Brooks was himself a practicing Christian (as an adult he moved from his boyhood Methodism to the Episcopal Church), but there is little overt treatment of religion in his literary criticism. In one of the exceptions, The Hidden God (1963), he remarks that at least some of the new critics did not stress the religious dimension of literature because—despite Matthew Arnold’s expectation that poetry would replace Christianity—religion and literature are different, if not unrelated, activities.
A fundamental theme of Brooks’ theory is that literary works are not sermons or treatises; stories, novels, and poems are, like plays, essentially dramatic, not rhetorical. Hence a work of literature will be most effectively religious not by propounding abstract dogma, but by representing human experience concretely and honestly—whatever the professed beliefs of the author.

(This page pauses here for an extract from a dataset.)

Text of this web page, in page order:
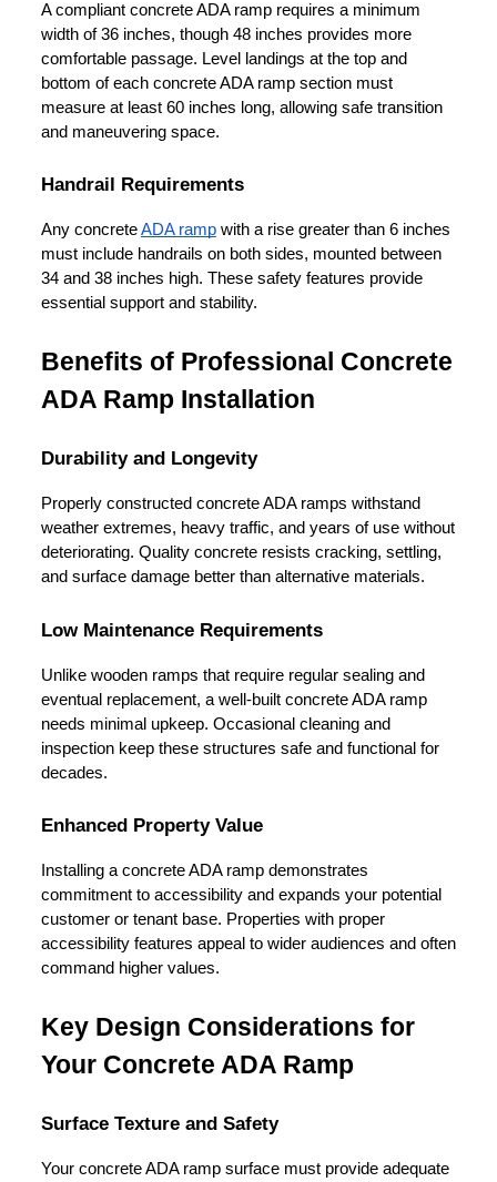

The thesis of The Hidden God is that the work of unbelieving writers like Yeats and Faulkner, or of Eliot before his conversion, can present a vision of reality of profound significance to Christians insofar as it is faithful to the truth of human experience. Though Beethoven’s final religious views are somewhat obscure, and Mozart was associated with the Masons, their settings of the Mass furnish far greater enhancement to the liturgy than the hymns being composed by devout believers in our time. By the same token, the first thing a Christian should ask about a work of literature is whether it is honestly and skillfully crafted.
Mark Royden Winchell has crafted a fine biography of Cleanth Brooks. He not only presents an effective narration of his subject’s life, but he also shows why that life was important to American education and culture. This book provides a real sense of how much Brooks contributed to the academic study of literature, and of what a decline has occurred since he has been displaced by Michel Foucault as the most influential thinker in university English departments.
R. V. Young is Professor of English at North Carolina State University.